• **EXERCISE OBJECTIVE**
Scanning the entries below, copy every line that contains the word "entire".

Saved data entries:
'''
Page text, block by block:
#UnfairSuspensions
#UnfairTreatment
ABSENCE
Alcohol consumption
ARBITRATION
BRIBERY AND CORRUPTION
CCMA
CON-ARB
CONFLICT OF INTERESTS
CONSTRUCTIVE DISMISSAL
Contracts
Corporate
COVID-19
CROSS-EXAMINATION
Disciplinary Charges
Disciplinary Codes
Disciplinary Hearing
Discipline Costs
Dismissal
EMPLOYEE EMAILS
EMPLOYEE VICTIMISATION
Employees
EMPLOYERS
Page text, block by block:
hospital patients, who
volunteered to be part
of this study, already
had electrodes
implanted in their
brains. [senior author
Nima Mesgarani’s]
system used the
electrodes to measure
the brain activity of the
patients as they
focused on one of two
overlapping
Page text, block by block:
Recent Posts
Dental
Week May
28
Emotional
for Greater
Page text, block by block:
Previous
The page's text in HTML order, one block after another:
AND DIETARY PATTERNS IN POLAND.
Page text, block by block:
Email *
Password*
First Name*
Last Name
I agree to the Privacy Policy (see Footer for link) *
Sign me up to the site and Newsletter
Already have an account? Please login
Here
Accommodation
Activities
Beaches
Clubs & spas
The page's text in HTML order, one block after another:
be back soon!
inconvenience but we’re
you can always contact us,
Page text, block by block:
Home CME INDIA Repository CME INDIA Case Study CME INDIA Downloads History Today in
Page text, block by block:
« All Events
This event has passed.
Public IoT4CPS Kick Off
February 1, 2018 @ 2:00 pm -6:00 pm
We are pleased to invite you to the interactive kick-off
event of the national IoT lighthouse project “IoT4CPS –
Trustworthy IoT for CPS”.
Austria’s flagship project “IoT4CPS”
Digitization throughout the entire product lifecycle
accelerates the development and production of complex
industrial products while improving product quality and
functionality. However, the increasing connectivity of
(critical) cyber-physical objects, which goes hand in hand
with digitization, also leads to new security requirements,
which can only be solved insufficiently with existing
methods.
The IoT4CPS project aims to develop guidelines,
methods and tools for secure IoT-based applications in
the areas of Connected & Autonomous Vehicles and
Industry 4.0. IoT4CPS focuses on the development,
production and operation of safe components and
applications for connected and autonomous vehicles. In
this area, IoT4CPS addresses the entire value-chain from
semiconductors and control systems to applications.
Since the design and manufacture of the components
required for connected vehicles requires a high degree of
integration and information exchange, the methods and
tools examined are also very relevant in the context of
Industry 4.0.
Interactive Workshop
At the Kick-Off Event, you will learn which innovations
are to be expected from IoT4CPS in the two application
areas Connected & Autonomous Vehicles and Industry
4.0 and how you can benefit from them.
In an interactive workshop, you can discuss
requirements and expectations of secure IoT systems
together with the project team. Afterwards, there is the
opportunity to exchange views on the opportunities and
'''
• **SOLUTION**
Digitization throughout the entire product lifecycle
this area, IoT4CPS addresses the entire value-chain from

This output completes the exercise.